In addition, Zhou et al. [
19] applied a hybrid control scheme combining recurrent neural networks (RNNs), LSTM, and GRUs with fuzzy logic control for the Dividing Wall Batch Distillation with Middle Vessel (DWBDM) column. This configuration, while energy-efficient and flexible, presents temperature control challenges due to its nonlinear dynamics. The proposed neural-fuzzy framework improved temperature regulation and achieved product purities above 99%, outperforming conventional PID and standalone fuzzy control methods, highlighting its potential for broader industrial applications. A model predictive control strategy was implemented to regulate product compositions in a HIDiC separating benzene and toluene, targeting 99.5% and 0.5% purity levels, respectively. Compared to a loop-shaped PI controller, the MPC approach demonstrated superior performance in terms of mean and integral absolute error, achieving more accurate setpoint tracking with minimal overshoot, and robust high-purity separation [
20]. The effectiveness of GA optimization in tuning proportional–integral controllers for multivariable nonlinear process was investigated; the GA-tuned PI controller achieved stable and robust performance under varying setpoints and feed disturbances [
21].
Figure 1 presents the schematic configuration of the HIDiC employed in this study. The HIDiC consists of two sections: the rectifying section and the stripping section. These sections operate at different pressures, with the rectifying section at a higher pressure. The system comprises two pressure-staged sections: a high-pressure rectifying column (shown in red) and a low-pressure stripping column (shown in blue). These sections are thermally coupled via multiple intermediate heat exchangers placed between corresponding trays. This tray-by-tray heat integration allows efficient transfer of heat from the hotter rectifying section to the cooler stripping section, significantly reducing external reboiler and condenser duties. A compressor elevates the vapor pressure exiting the stripping section before it is introduced into the rectifying section, enabling internal heat exchange under favorable temperature gradients. A throttling valve controls the liquid pressure between sections. The feed enters the stripping column, while the distillate and bottom products are withdrawn from the rectifying and stripping sections, respectively. The dynamic model used in this study incorporates detailed mass and energy balances, vapor–liquid equilibrium relations, and the heat transfer dynamics of each exchanger unit. This configuration forms the physical and operational basis for the simulation and control system design explored in this research.

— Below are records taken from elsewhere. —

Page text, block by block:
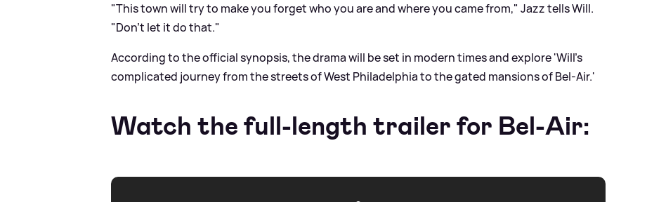
"This town will try to make you forget who you are and where you came from," Jazz tells Will.
"Don't let it do that."
According to the official synopsis, the drama will be set in modern times and explore 'Will's
complicated journey from the streets of West Philadelphia to the gated mansions of Bel-Air.'
Watch the full-length trailer for Bel-Air:
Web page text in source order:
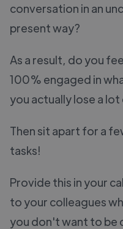
conversation in an
present way?
As a result, do you
100% engaged in
you actually lose a
Then sit apart for a
tasks!
Provide this in your
to your colleagues
you don't want to be
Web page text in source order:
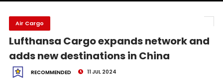
Air Cargo
Lufthansa Cargo expands network and
adds new destinations in China
RECOMMENDED 11 JUL 2024
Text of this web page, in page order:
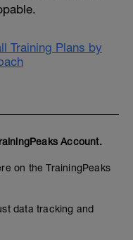
Training Plans by
Account.
on the TrainingPeaks
data tracking and
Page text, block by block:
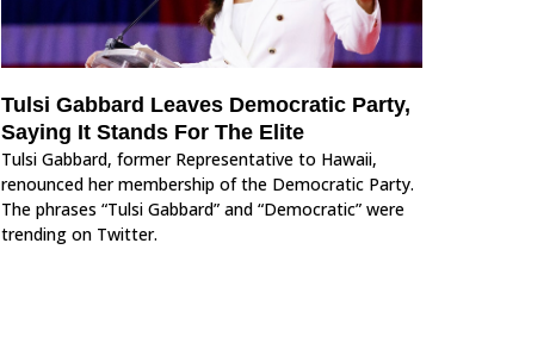
Tulsi Gabbard Leaves Democratic Party,
Saying It Stands For The Elite
Tulsi Gabbard, former Representative to Hawaii,
renounced her membership of the Democratic Party.
The phrases “Tulsi Gabbard” and “Democratic” were
trending on Twitter.
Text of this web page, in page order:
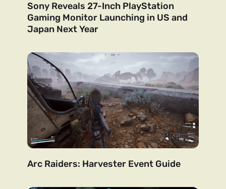
Sony Reveals 27-Inch PlayStation
Gaming Monitor Launching in US and
Japan Next Year
Arc Raiders: Harvester Event Guide
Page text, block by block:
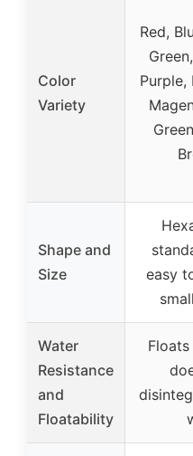
Color
Variety
Red,
Purple,
Shape and
Size
easy
Water
Resistance
and
Floatability
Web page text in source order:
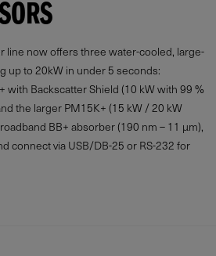
line now offers three water-cooled, large-
up to 20kW in under 5 seconds:
with Backscatter Shield (10 kW with 99 %
the larger PM15K+ (15 kW / 20 kW
BB+ absorber (190 nm – 11 µm),
connect via USB/DB-25 or RS-232 for
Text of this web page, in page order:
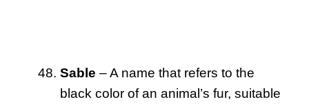
Sable – A name that refers to the
black color of an animal’s fur, suitable
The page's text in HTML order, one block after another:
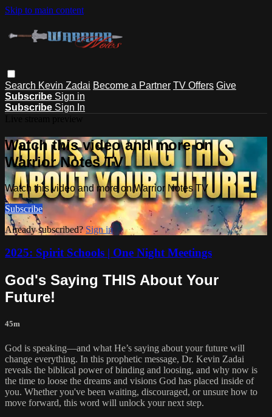
Skip to main content
Search Kevin Zadai Become a Partner TV Offers Give
Subscribe Sign in
Subscribe Sign In
Watch this video and more on
Warrior Notes TV
Watch this video and more on Warrior Notes TV
Subscribe
Already subscribed? Sign in
2025: Spirit Schools | One Night Meetings
God's Saying THIS About Your
Future!
45m
God is speaking—and what He’s saying about your future will
change everything. In this prophetic message, Dr. Kevin Zadai
reveals the biblical power of binding and loosing, and why now is
the time to loose the dreams and visions God has placed inside of
you. Whether you've been waiting, discouraged, or unsure how to
move forward, this word will unlock your next step.
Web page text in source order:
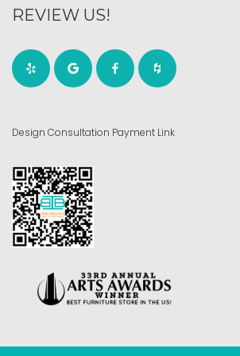
REVIEW US!
Design Consultation Payment Link
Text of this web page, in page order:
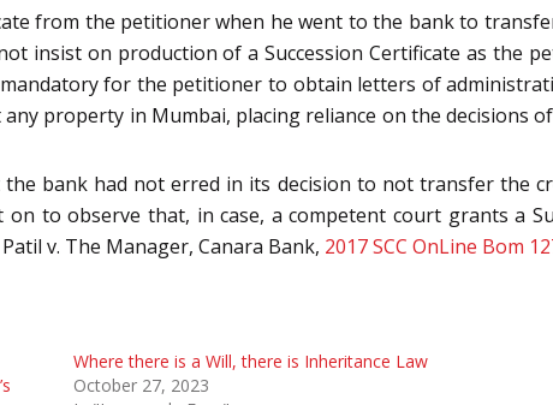
from the petitioner when he went to the bank to
insist on production of a Succession Certificate as the
for the petitioner to obtain letters of
property in Mumbai, placing reliance on the decisions
bank had not erred in its decision to not transfer the
to observe that, in case, a competent court grants a
v. The Manager, Canara Bank, 2017 SCC OnLine Bom
Where there is a Will, there is Inheritance Law
October 27, 2023
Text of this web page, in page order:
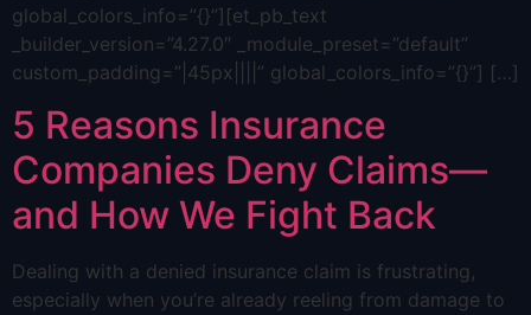
global_colors_info=”{}”][et_pb_text
_builder_version=”4.27.0″ _module_preset=”default”
custom_padding=”|45px||||” global_colors_info=”{}”] […]
5 Reasons Insurance
Companies Deny Claims—
and How We Fight Back
Dealing with a denied insurance claim is frustrating,
especially when you’re already reeling from damage to
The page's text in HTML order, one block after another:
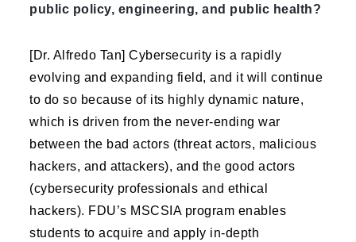
public policy, engineering, and public health?
[Dr. Alfredo Tan] Cybersecurity is a rapidly
evolving and expanding field, and it will continue
to do so because of its highly dynamic nature,
which is driven from the never-ending war
between the bad actors (threat actors, malicious
hackers, and attackers), and the good actors
(cybersecurity professionals and ethical
hackers). FDU’s MSCSIA program enables
students to acquire and apply in-depth
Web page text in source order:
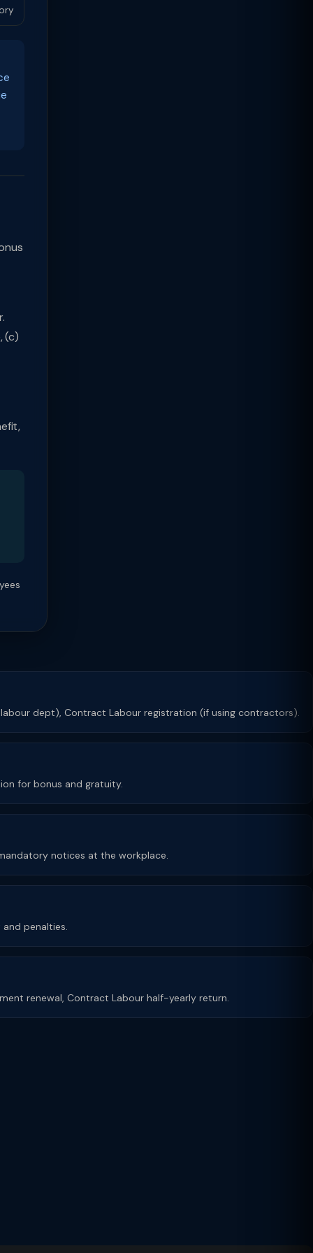
(c)
dept), Contract Labour registration (if using contractors).
for bonus and gratuity.
notices at the workplace.
and penalties.
renewal, Contract Labour half-yearly return.
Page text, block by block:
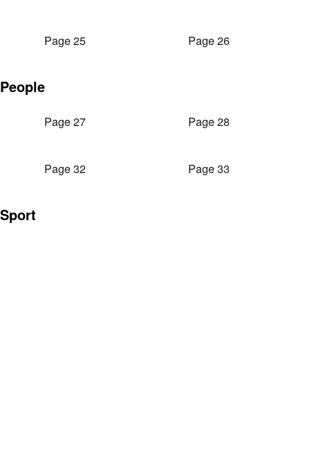
Page 25 Page 26
People
Page 27 Page 28
Page 32 Page 33
Sport
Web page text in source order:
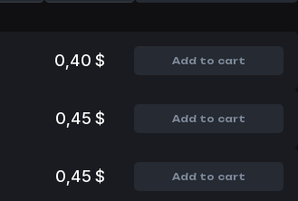
0,40 $ Add to cart
0,45 $ Add to cart
0,45 $ Add to cart
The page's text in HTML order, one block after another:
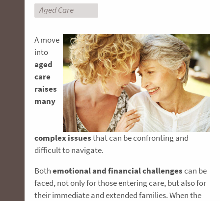
Aged Care
A move
into
aged
care
raises
many
complex issuesthat can be confronting and
difficult to navigate.
Bothemotional and financial challengescan be
faced, not only for those entering care, but also for
their immediate and extended families. When the
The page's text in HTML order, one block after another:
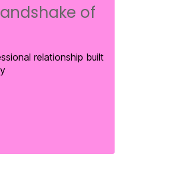
of
relationship built
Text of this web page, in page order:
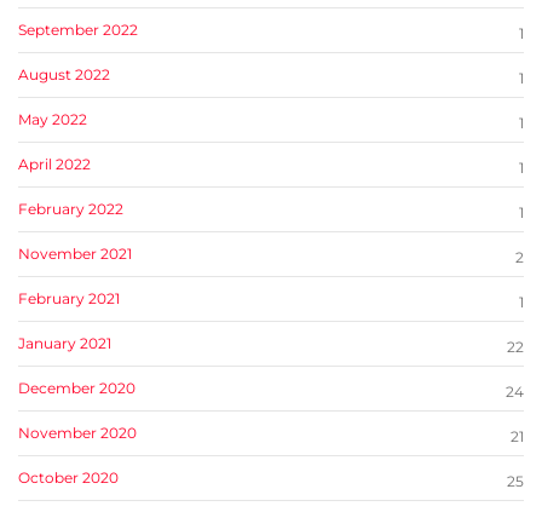
September 2022 1
August 2022 1
May 2022 1
April 2022 1
February 2022 1
November 2021 2
February 2021 1
January 2021 22
December 2020 24
November 2020 21
October 2020 25
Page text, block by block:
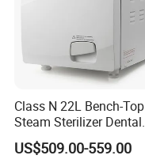
Class N 22L Bench-Top
Steam Sterilizer Dental
Autoclave
US$509.00-559.00
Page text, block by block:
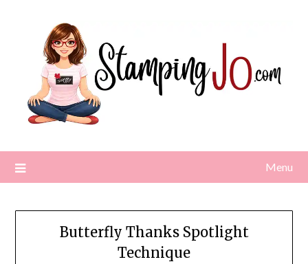
Menu
Butterfly Thanks Spotlight
Technique
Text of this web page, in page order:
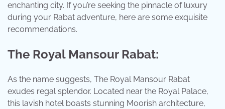
enchanting city. If you’re seeking the pinnacle of luxury
during your Rabat adventure, here are some exquisite
recommendations.
The Royal Mansour Rabat:
As the name suggests, The Royal Mansour Rabat
exudes regal splendor. Located near the Royal Palace,
this lavish hotel boasts stunning Moorish architecture,

In distillation processes, accurate and timely measurement of top and bottom product compositions is essential for effective closed-loop control. However, direct online composition measurements typically obtained via gas chromatographs are often constrained by high costs, slow sampling rates, and very long time delays caused by sampling and analysis procedures. These limitations hinder real-time feedback, leading to control delays, reduced product quality, and inefficient energy use. To overcome these challenges, soft sensors are widely employed to estimate product compositions using easily measurable process variables such as tray temperatures. This study presents the first application of BiLSTM networks for soft sensing of top and bottom product compositions in a HIDiC. The proposed BiLSTM-based model captures the system’s nonlinear and dynamic behavior with high accuracy, enabling real-time composition estimation in a highly complex and thermally coupled distillation process. To demonstrate the effectiveness of the proposed approach, BiLSTM performance is systematically compared with traditional models, including PCR and ANNs. This comparison highlights BiLSTM’s superior capability in capturing the nonlinear dynamics of the HIDiC system and delivering more accurate and reliable real-time composition estimates. This marks a significant step in data-driven inferential control of HIDiCs, showcasing the potential of advanced models for handling process complexity and nonlinearity.
The paper is organized as follows:
Section 2 provides a system description;
Section 3 explains machine learning models;
Section 4 presents and analyzes the results; and
Section 5 concludes the study and outlines future research directions.
3. Machine Learning Models
In modern process industries, accurate real-time estimation of key process variables such as product compositions is vital for effective control and optimization. Traditional analytical instruments like gas chromatographs are often limited by high latency, very long delays, and maintenance demands. To overcome these limitations, machine learning (ML) offers a robust data-driven approach for soft sensor development, enabling the indirect estimation of hard-to-measure variables using readily available process data. This section outlines the architecture and implementation of ML-based soft sensor models for estimating the top and bottom compositions in a HIDiC.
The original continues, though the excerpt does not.